Efficacy tests address that problem. But proving efficacy is hard and expensive. But they're probably not "too expensive." That is to say, if you made clinical trials cheaper by just testing for safety, you'd probably suffer a net economic loss due to people spending money and dying from products that don't work than you would on the trials.
So why are they approved? Because there's nothing better. It's the same here, make these trials easier for conditions that otherwise have no good options.
https://en.wikipedia.org/wiki/Burzynski_Clinic
After that, i think it's fine to try an untested drug on consenting patient with a severe chronic, or an acute life-threatening condition.
I understand why it isn't done. Market forces forcing companies to save money on trials or die, may quickly unwrap this situation to Dr. Mengele-style 'trials' if not kept in check.

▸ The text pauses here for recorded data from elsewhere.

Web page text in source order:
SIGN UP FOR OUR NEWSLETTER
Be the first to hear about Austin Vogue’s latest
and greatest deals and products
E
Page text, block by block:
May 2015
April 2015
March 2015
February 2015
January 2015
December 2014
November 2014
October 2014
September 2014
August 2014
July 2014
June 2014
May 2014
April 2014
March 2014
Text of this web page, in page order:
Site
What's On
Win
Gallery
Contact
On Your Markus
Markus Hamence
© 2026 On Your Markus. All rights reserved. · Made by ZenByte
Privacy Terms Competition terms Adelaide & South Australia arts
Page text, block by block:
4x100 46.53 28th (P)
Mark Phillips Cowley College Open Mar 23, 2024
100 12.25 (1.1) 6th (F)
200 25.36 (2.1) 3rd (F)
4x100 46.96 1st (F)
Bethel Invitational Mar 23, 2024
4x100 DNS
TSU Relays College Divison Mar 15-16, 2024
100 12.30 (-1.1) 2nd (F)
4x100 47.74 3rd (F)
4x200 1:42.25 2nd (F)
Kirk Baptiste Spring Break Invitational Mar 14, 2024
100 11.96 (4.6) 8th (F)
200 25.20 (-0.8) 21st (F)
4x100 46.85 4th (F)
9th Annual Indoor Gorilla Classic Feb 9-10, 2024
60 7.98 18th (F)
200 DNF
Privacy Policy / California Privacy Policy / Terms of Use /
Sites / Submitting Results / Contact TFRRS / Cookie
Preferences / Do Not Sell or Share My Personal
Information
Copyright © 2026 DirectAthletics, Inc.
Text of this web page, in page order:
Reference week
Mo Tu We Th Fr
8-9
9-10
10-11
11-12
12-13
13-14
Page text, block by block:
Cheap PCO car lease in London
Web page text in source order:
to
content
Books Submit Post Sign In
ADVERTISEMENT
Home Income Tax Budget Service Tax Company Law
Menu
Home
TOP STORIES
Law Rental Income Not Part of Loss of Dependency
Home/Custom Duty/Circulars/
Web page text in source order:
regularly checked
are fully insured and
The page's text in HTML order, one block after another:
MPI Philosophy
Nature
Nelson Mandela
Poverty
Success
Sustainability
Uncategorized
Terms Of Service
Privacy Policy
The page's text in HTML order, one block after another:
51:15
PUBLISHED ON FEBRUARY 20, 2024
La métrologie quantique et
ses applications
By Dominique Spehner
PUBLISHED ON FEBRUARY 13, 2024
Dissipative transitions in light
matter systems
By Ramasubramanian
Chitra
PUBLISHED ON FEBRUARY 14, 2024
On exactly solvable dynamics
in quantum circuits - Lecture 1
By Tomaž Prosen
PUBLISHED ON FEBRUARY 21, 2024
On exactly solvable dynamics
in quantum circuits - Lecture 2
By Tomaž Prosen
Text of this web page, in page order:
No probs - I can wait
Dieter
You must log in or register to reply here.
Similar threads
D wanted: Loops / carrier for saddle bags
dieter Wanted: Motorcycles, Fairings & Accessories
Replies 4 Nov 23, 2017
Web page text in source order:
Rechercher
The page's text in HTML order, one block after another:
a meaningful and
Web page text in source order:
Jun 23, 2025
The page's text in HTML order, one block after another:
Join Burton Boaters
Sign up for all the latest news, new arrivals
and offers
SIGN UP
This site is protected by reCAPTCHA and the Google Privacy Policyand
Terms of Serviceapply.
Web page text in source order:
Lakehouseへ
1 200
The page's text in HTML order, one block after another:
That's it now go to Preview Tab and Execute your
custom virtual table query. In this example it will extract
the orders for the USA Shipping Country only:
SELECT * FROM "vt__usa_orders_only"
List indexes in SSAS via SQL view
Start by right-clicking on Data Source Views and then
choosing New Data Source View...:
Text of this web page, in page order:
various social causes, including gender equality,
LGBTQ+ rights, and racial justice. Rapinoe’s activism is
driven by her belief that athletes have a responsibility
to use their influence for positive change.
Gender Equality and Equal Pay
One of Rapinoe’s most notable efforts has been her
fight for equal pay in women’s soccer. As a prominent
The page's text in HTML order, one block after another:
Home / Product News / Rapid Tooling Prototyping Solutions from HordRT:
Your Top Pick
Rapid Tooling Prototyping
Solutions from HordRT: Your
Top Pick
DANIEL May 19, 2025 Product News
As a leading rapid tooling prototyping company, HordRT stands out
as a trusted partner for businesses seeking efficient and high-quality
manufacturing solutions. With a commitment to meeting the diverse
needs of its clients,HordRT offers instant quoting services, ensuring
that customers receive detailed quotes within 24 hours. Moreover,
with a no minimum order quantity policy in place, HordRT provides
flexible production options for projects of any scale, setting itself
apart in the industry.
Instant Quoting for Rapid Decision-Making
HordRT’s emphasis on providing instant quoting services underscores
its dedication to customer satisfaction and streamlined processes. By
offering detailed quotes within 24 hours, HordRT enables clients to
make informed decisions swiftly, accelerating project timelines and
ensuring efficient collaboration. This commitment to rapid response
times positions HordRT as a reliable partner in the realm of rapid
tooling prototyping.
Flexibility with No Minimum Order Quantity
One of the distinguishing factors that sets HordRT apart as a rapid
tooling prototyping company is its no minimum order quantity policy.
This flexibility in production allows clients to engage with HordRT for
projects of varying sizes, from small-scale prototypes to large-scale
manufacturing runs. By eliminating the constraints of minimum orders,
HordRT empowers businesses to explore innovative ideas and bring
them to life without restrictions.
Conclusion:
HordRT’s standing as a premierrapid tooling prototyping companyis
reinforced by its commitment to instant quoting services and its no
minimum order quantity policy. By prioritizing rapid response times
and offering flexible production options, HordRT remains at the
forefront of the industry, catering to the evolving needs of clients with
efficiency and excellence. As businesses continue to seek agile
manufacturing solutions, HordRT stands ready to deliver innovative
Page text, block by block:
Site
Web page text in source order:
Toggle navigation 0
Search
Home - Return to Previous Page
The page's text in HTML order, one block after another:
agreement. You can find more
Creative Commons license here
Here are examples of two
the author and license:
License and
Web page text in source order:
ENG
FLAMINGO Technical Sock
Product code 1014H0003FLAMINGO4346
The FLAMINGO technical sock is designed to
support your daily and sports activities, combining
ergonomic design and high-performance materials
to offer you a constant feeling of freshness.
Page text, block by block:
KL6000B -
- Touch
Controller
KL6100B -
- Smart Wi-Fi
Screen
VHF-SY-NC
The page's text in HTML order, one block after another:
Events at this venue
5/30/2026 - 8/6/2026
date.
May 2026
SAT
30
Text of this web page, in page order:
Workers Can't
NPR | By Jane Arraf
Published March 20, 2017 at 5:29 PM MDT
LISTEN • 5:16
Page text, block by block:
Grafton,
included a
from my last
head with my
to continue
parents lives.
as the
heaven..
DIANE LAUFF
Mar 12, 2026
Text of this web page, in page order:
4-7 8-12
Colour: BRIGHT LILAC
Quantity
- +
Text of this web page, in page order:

One of the younger girls who was with her in the treatment was completely disabled, bound to a wheelchair, couldn't talk, could barely see, and on day four after the treatment she got up, could walk and talk. A true freaking miracle of science. That girl now does mountain biking and mountain climbing, fully recovered.
What kind of treatment? What country? Where can I find more about this magical therapy?
There are small trials in multiple countries, but very hard to get in.
http://www.bbc.com/news/health-43435868
Oh no, I thought it was taboo to say such a thing!
Vaccines carry risk, but the risk of disease is orders of magnitude higher.